Title: Traditional Culture and the Old Ritualists
Author(s): HOWE, Jovan E.
Journal: Journal of Eastern Christian Studies
Volume: 50    Issue: 3-4   Date: 1998   
Pages: 211-228
DOI: 10.2143/JECS.50.3.2003049

Abstract :
Traditional Culture and the Old Ritualists
The schism in the Russian Orthodox Church precipitated in 1654 by the ‘reforms’ of Patriarch Nikon was a milestone in the development of the Russian State and society.
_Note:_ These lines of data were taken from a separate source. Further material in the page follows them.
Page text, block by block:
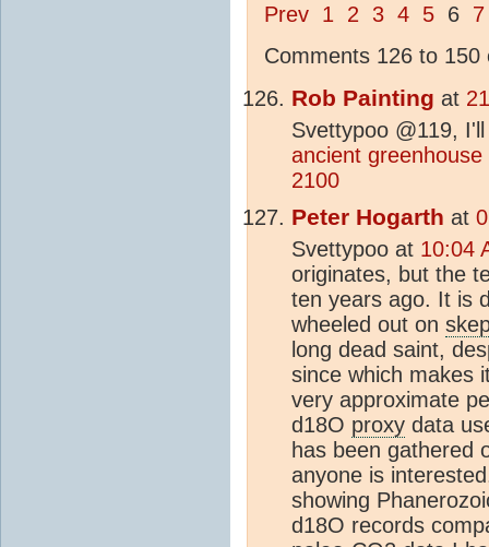
Prev 1 2 3 4 5 6 7
Comments 126 to 150
Rob Painting at
Svettypoo @119,
ancient greenhouse
2100
Peter Hogarth at
Svettypoo at 10:04
originates, but the
ten years ago. It is
wheeled out on
long dead saint,
since which makes
very approximate
d18O proxy data
has been gathered
anyone is
showing
d18O records
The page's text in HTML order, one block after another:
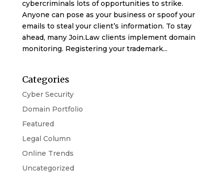
cybercriminals lots of opportunities to strike.
Anyone can pose as your business or spoof your
emails to steal your client’s information. To stay
ahead, many Join.Law clients implement domain
monitoring. Registering your trademark...
Categories
Cyber Security
Domain Portfolio
Featured
Legal Column
Online Trends
Uncategorized
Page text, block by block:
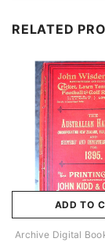
RELATED
ADD TO
Archive Digital
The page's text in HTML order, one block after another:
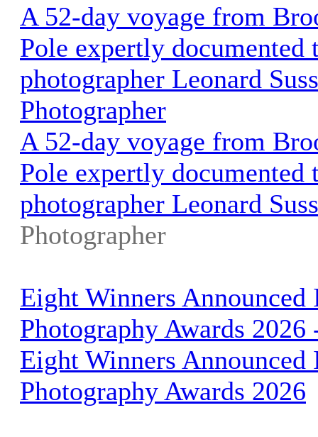
A 52-day voyage from
Pole expertly documented
photographer Leonard
Photographer
A 52-day voyage from
Pole expertly documented
photographer Leonard
Photographer
Eight Winners Announced
Photography Awards 2026
Eight Winners Announced
Photography Awards 2026
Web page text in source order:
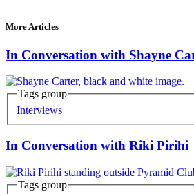
More Articles
In Conversation with Shayne
Tags group
Korero
Interviews
In Conversation with Riki Pirihi
Tags group
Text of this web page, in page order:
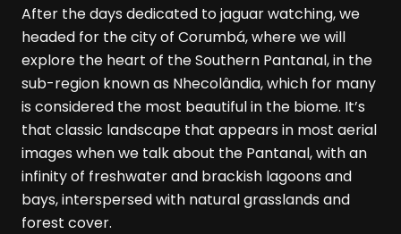
After the days dedicated to jaguar watching, we
headed for the city of Corumbá, where we will
explore the heart of the Southern Pantanal, in the
sub-region known as Nhecolândia, which for many
is considered the most beautiful in the biome. It’s
that classic landscape that appears in most aerial
images when we talk about the Pantanal, with an
infinity of freshwater and brackish lagoons and
bays, interspersed with natural grasslands and
forest cover.
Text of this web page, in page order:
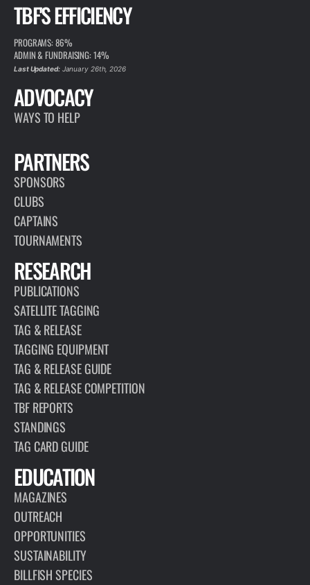
TBF'S EFFICIENCY
PROGRAMS: 86%
ADMIN & FUNDRAISING: 14%
Last Updated:January 26th, 2026
ADVOCACY
WAYS TO HELP
PARTNERS
SPONSORS
CLUBS
CAPTAINS
TOURNAMENTS
RESEARCH
PUBLICATIONS
SATELLITE TAGGING
TAG & RELEASE
TAGGING EQUIPMENT
TAG & RELEASE GUIDE
TAG & RELEASE COMPETITION
TBF REPORTS
STANDINGS
TAG CARD GUIDE
EDUCATION
MAGAZINES
OUTREACH
OPPORTUNITIES
SUSTAINABILITY
BILLFISH SPECIES
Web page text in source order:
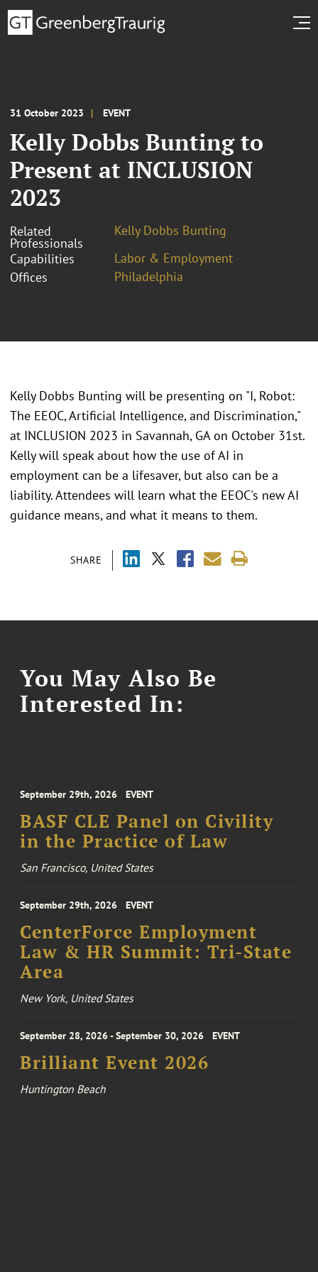
31 October 2023 EVENT
Kelly Dobbs Bunting to
Present at INCLUSION
2023
Related
Professionals
Kelly Dobbs Bunting
Capabilities
Labor & Employment
Offices
Philadelphia
SHARE
Kelly Dobbs Bunting will be presenting on "I, Robot:
The EEOC, Artificial Intelligence, and Discrimination,"
at INCLUSION 2023 in Savannah, GA on October 31st.
Kelly will speak about how the use of AI in
employment can be a lifesaver, but also can be a
liability. Attendees will learn what the EEOC's new AI
guidance means, and what it means to them.
You May Also Be
Interested In:
September 29th, 2026 EVENT
BASF CLE Panel on Civility
in the Practice of Law
San Francisco, United States
September 29th, 2026 EVENT
CenterForce Employment
Law & HR Summit: Tri-State
Area
New York, United States
September 28, 2026 - September 30, 2026 EVENT
Brilliant Event 2026
Huntington Beach
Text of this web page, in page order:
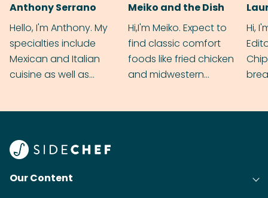
Anthony Serrano
Hello, I'm Anthony. My
specialties include
Mexican and Italian
cuisine as well as
Meiko and the Dish
Hi,I'm Meiko. Expect to
find classic comfort
foods like fried chicken
and midwestern
Hi,
Our Content
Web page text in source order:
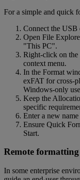
For a simple and quick
Connect the
Open File
"This PC".
Right-click on the
context menu.
In the Format
exFAT for cross-
Windows-only
Keep the
specific
Enter a new
Ensure Quick
Start.
Remote
In some enterprise
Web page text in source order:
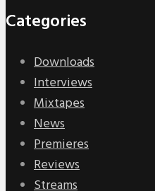
Categories
Downloads
Interviews
Mixtapes
News
Premieres
Reviews
Streams
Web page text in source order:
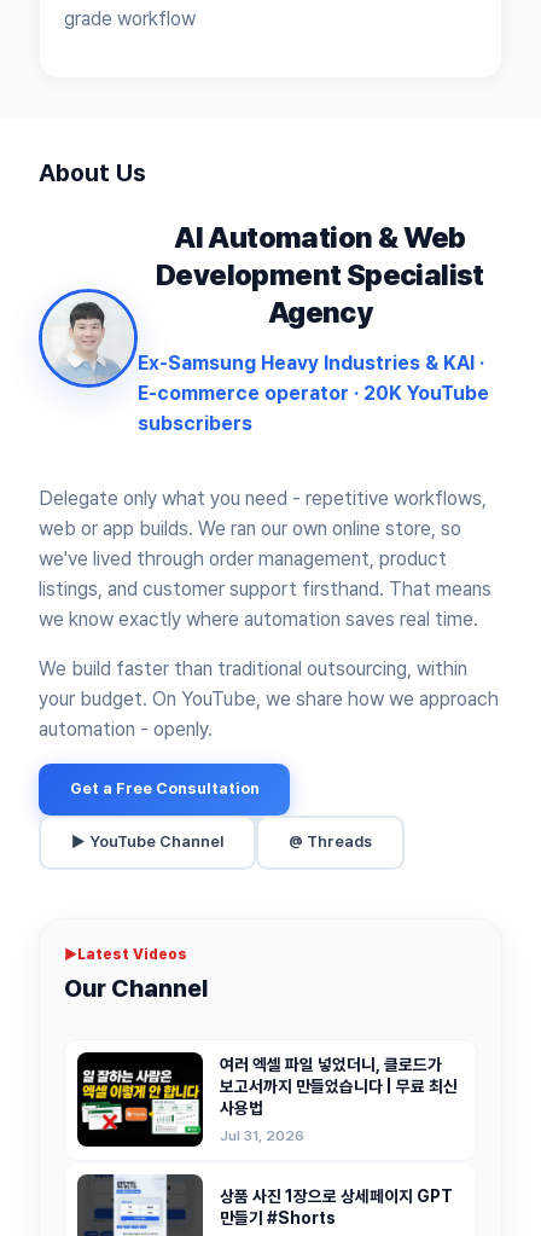
grade workflow
About Us
AI Automation & Web
Development Specialist
Agency
Ex-Samsung Heavy Industries & KAI ·
E-commerce operator · 20K YouTube
subscribers
Delegate only what you need - repetitive workflows,
web or app builds. We ran our own online store, so
we've lived through order management, product
listings, and customer support firsthand. That means
we know exactly where automation saves real time.
We build faster than traditional outsourcing, within
your budget. On YouTube, we share how we approach
automation - openly.
Get a Free Consultation
▶ YouTube Channel @ Threads
▶ Latest Videos
Our Channel
여러 엑셀 파일 넣었더니, 클로드가
보고서까지 만들었습니다 | 무료 최신
사용법
Jul 31, 2026
상품 사진 1장으로 상세페이지 GPT
만들기 #Shorts

It initiated the spiritual crisis that eventually split Russian society and culture into an increasingly secularized ‘Western’ component confined at first to the upper castes of educated gentry associated with the tsarist court, army and civil service, and the traditional culture of the peasantry, in which everyday behaviour was guided by ritual and religion. Russian national culture, deeply rooted in this peasant way-of-life and system of beliefs, has tended to survive best in Old Ritualist communities. The contribution of research on the folklore, song and visual arts, crafts, iconography, literature and religious customs of the Old Ritualists to understanding of Russian traditional culture has been great. Paradoxically, the first shoots of ‘civil society’ also emerged in Old Ritualist communities, which produced the first native capitalists – merchant-industrialists and bankers not dependent on the tsarist State or foreign capital.